**WORK REQUIRED**: Make an exact copy of the entries below with the pictures removed.

**MATERIAL TO PROCESS**:
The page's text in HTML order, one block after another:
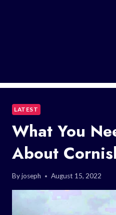
LATEST
What You
About
Byjoseph August 15, 2022

**ANSWER BELOW**:
The page's text in HTML order, one block after another:
LATEST
What You
About
Byjoseph August 15, 2022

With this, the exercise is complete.